Stored items
------------
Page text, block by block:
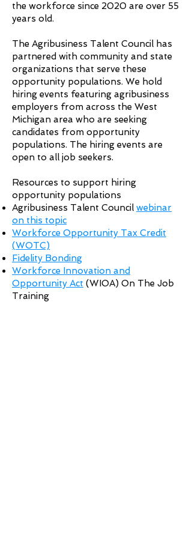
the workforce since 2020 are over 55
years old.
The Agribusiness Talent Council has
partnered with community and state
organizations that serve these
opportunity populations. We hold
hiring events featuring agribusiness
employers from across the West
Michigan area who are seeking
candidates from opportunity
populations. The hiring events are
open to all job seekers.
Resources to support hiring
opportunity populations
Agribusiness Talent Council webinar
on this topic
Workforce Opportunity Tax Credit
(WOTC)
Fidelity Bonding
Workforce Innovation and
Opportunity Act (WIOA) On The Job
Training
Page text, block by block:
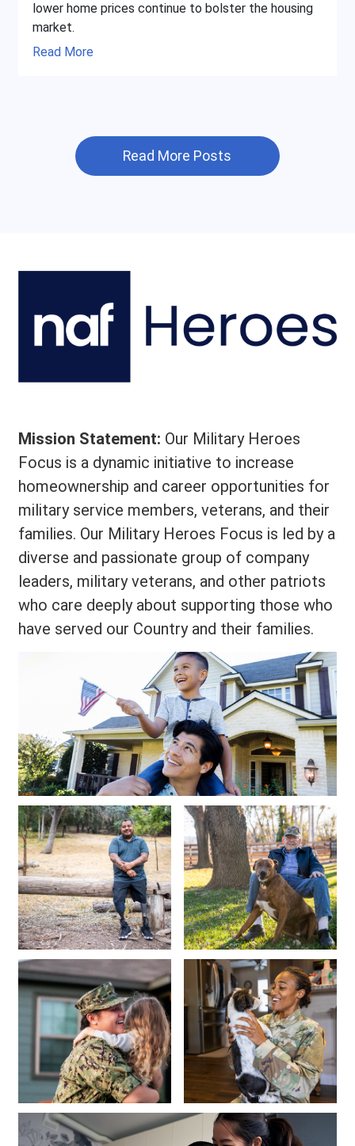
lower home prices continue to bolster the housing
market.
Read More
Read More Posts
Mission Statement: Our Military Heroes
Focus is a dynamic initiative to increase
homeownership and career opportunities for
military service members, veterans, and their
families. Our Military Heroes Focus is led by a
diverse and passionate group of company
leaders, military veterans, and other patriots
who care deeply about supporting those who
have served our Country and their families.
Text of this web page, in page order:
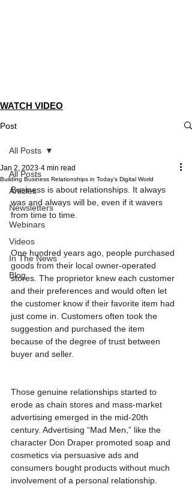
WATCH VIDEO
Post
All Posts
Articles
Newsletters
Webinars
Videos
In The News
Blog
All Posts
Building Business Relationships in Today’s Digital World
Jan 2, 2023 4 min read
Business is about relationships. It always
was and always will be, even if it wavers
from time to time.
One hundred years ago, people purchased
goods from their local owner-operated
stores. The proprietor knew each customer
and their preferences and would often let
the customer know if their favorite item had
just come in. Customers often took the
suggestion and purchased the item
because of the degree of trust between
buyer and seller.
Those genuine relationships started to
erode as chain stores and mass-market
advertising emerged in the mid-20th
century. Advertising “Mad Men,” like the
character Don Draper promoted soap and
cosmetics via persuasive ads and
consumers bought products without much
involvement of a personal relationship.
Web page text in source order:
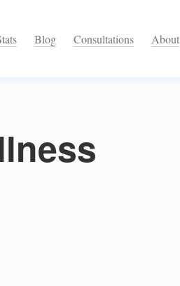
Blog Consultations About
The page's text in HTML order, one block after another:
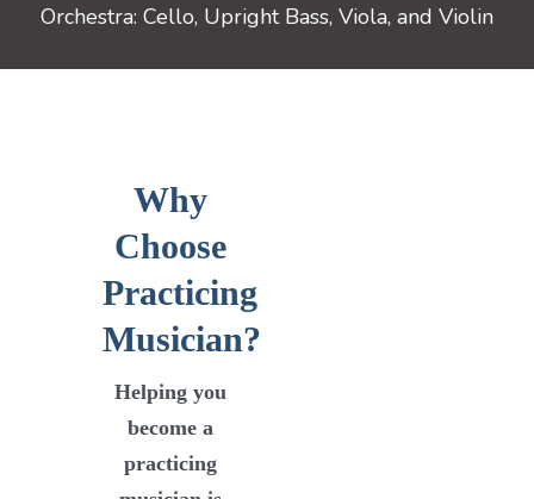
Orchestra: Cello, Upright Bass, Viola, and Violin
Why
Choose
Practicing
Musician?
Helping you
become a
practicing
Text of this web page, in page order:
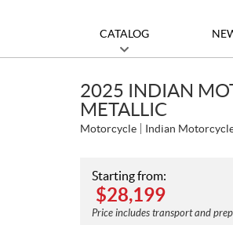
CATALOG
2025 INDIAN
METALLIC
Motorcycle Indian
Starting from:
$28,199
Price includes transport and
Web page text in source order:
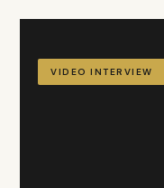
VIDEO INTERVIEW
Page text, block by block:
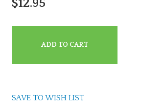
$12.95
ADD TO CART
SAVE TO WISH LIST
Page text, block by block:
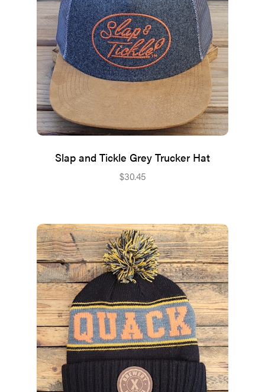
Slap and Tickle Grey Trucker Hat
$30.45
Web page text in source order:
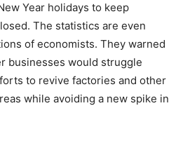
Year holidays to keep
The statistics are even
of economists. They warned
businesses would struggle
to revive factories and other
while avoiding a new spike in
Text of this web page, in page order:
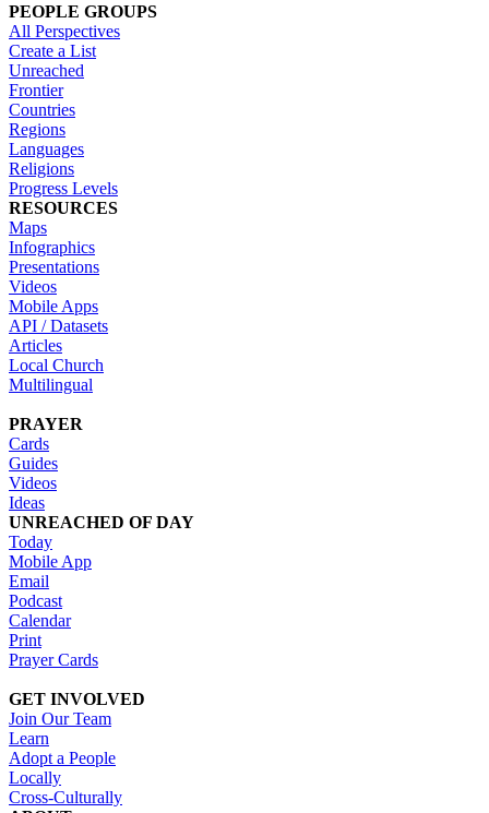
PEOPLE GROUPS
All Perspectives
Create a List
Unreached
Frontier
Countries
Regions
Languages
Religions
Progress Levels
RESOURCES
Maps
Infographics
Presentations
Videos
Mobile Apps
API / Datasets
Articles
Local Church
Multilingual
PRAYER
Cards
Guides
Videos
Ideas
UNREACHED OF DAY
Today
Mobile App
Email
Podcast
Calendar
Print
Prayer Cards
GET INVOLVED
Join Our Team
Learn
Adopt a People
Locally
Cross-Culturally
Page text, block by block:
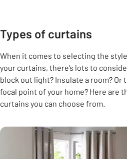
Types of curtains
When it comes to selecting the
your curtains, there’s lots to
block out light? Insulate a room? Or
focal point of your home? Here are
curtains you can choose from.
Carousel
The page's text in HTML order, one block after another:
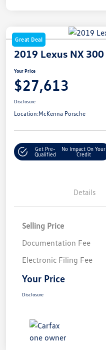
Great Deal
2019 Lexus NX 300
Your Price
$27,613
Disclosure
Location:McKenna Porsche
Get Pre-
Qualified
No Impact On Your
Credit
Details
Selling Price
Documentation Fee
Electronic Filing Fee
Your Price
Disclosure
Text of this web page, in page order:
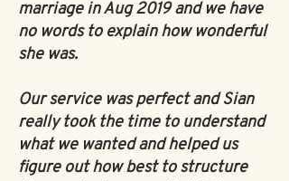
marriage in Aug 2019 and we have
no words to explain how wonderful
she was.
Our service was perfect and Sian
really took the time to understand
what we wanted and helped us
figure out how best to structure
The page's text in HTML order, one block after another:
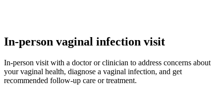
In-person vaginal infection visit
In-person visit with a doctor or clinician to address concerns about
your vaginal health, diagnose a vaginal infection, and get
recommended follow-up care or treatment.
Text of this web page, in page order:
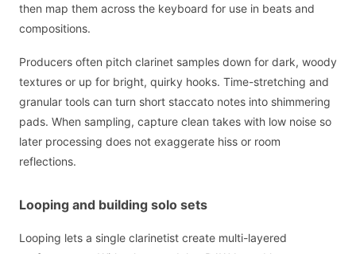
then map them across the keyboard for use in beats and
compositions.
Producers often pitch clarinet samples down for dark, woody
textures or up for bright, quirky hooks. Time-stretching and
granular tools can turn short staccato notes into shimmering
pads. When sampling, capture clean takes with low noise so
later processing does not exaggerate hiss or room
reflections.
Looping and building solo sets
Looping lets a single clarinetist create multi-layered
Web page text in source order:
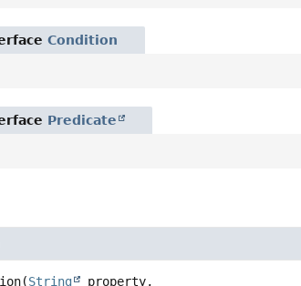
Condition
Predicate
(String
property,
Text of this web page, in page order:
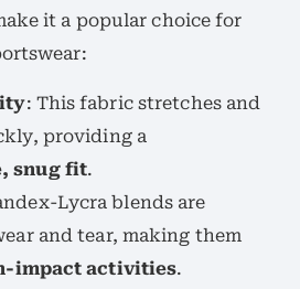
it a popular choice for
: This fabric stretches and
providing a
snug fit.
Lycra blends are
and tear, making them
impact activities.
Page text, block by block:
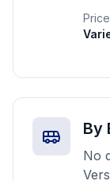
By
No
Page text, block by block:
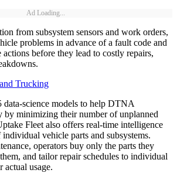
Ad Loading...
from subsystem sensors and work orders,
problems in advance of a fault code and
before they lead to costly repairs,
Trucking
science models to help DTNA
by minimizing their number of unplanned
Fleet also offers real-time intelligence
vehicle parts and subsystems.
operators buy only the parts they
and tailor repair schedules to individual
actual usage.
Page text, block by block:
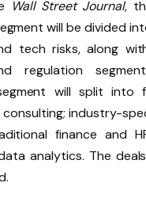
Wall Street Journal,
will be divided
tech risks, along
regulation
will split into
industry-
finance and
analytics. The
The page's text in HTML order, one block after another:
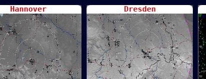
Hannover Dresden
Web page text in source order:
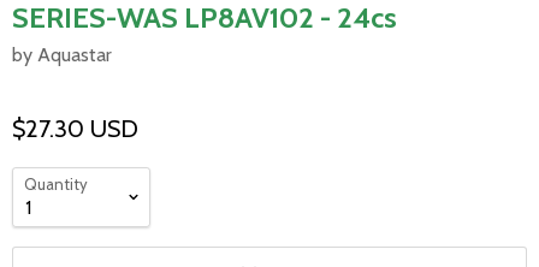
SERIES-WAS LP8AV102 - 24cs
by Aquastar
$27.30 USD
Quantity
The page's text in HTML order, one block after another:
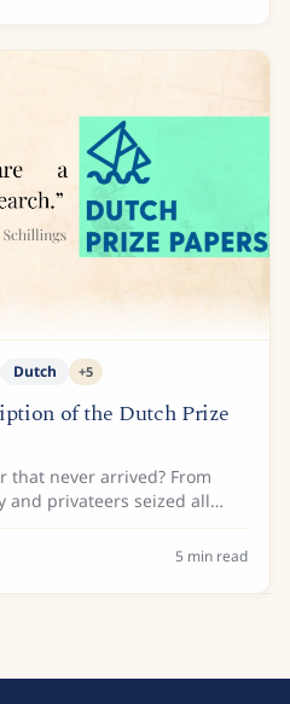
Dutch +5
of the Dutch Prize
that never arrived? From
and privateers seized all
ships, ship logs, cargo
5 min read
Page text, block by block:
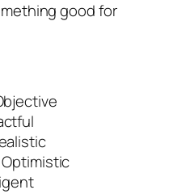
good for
------------
DIRECTIONS :: Every line above is to be reproduced verbatim, and the pictures are to be omitted.

RESPONSE AREA ::
Page text, block by block:
the workforce since 2020 are over 55
years old.
The Agribusiness Talent Council has
partnered with community and state
organizations that serve these
opportunity populations. We hold
hiring events featuring agribusiness
employers from across the West
Michigan area who are seeking
candidates from opportunity
populations. The hiring events are
open to all job seekers.
Resources to support hiring
opportunity populations
Agribusiness Talent Council webinar
on this topic
Workforce Opportunity Tax Credit
(WOTC)
Fidelity Bonding
Workforce Innovation and
Opportunity Act (WIOA) On The Job
Training
Page text, block by block:
lower home prices continue to bolster the housing
market.
Read More
Read More Posts
Mission Statement: Our Military Heroes
Focus is a dynamic initiative to increase
homeownership and career opportunities for
military service members, veterans, and their
families. Our Military Heroes Focus is led by a
diverse and passionate group of company
leaders, military veterans, and other patriots
who care deeply about supporting those who
have served our Country and their families.
Text of this web page, in page order:
WATCH VIDEO
Post
All Posts
Articles
Newsletters
Webinars
Videos
In The News
Blog
All Posts
Building Business Relationships in Today’s Digital World
Jan 2, 2023 4 min read
Business is about relationships. It always
was and always will be, even if it wavers
from time to time.
One hundred years ago, people purchased
goods from their local owner-operated
stores. The proprietor knew each customer
and their preferences and would often let
the customer know if their favorite item had
just come in. Customers often took the
suggestion and purchased the item
because of the degree of trust between
buyer and seller.
Those genuine relationships started to
erode as chain stores and mass-market
advertising emerged in the mid-20th
century. Advertising “Mad Men,” like the
character Don Draper promoted soap and
cosmetics via persuasive ads and
consumers bought products without much
involvement of a personal relationship.
Web page text in source order:
Blog Consultations About
The page's text in HTML order, one block after another:
Orchestra: Cello, Upright Bass, Viola, and Violin
Why
Choose
Practicing
Musician?
Helping you
become a
practicing
Text of this web page, in page order:
CATALOG
2025 INDIAN
METALLIC
Motorcycle Indian
Starting from:
$28,199
Price includes transport and
Web page text in source order:
VIDEO INTERVIEW
Page text, block by block:
$12.95
ADD TO CART
SAVE TO WISH LIST
Page text, block by block:
Slap and Tickle Grey Trucker Hat
$30.45
Web page text in source order:
Year holidays to keep
The statistics are even
of economists. They warned
businesses would struggle
to revive factories and other
while avoiding a new spike in
Text of this web page, in page order:
PEOPLE GROUPS
All Perspectives
Create a List
Unreached
Frontier
Countries
Regions
Languages
Religions
Progress Levels
RESOURCES
Maps
Infographics
Presentations
Videos
Mobile Apps
API / Datasets
Articles
Local Church
Multilingual
PRAYER
Cards
Guides
Videos
Ideas
UNREACHED OF DAY
Today
Mobile App
Email
Podcast
Calendar
Print
Prayer Cards
GET INVOLVED
Join Our Team
Learn
Adopt a People
Locally
Cross-Culturally
Page text, block by block:
Types of curtains
When it comes to selecting the
your curtains, there’s lots to
block out light? Insulate a room? Or
focal point of your home? Here are
curtains you can choose from.
Carousel
The page's text in HTML order, one block after another:
Great Deal
2019 Lexus NX 300
Your Price
$27,613
Disclosure
Location:McKenna Porsche
Get Pre-
Qualified
No Impact On Your
Credit
Details
Selling Price
Documentation Fee
Electronic Filing Fee
Your Price
Disclosure
Text of this web page, in page order:
marriage in Aug 2019 and we have
no words to explain how wonderful
she was.
Our service was perfect and Sian
really took the time to understand
what we wanted and helped us
figure out how best to structure
The page's text in HTML order, one block after another:
In-person vaginal infection visit
In-person visit with a doctor or clinician to address concerns about
your vaginal health, diagnose a vaginal infection, and get
recommended follow-up care or treatment.
Text of this web page, in page order:
then map them across the keyboard for use in beats and
compositions.
Producers often pitch clarinet samples down for dark, woody
textures or up for bright, quirky hooks. Time-stretching and
granular tools can turn short staccato notes into shimmering
pads. When sampling, capture clean takes with low noise so
later processing does not exaggerate hiss or room
reflections.
Looping and building solo sets
Looping lets a single clarinetist create multi-layered
Web page text in source order:
Condition
Predicate
(String
property,
Text of this web page, in page order:
it a popular choice for
: This fabric stretches and
providing a
snug fit.
Lycra blends are
and tear, making them
impact activities.
Page text, block by block:
By
No
Page text, block by block:
Ad Loading...
from subsystem sensors and work orders,
problems in advance of a fault code and
before they lead to costly repairs,
Trucking
science models to help DTNA
by minimizing their number of unplanned
Fleet also offers real-time intelligence
vehicle parts and subsystems.
operators buy only the parts they
and tailor repair schedules to individual
actual usage.
Page text, block by block:
Wall Street Journal,
will be divided
tech risks, along
regulation
will split into
industry-
finance and
analytics. The
The page's text in HTML order, one block after another:
Hannover Dresden
Web page text in source order:
SERIES-WAS LP8AV102 - 24cs
by Aquastar
$27.30 USD
Quantity
The page's text in HTML order, one block after another:
Dutch +5
of the Dutch Prize
that never arrived? From
and privateers seized all
ships, ship logs, cargo
5 min read
Page text, block by block:
good for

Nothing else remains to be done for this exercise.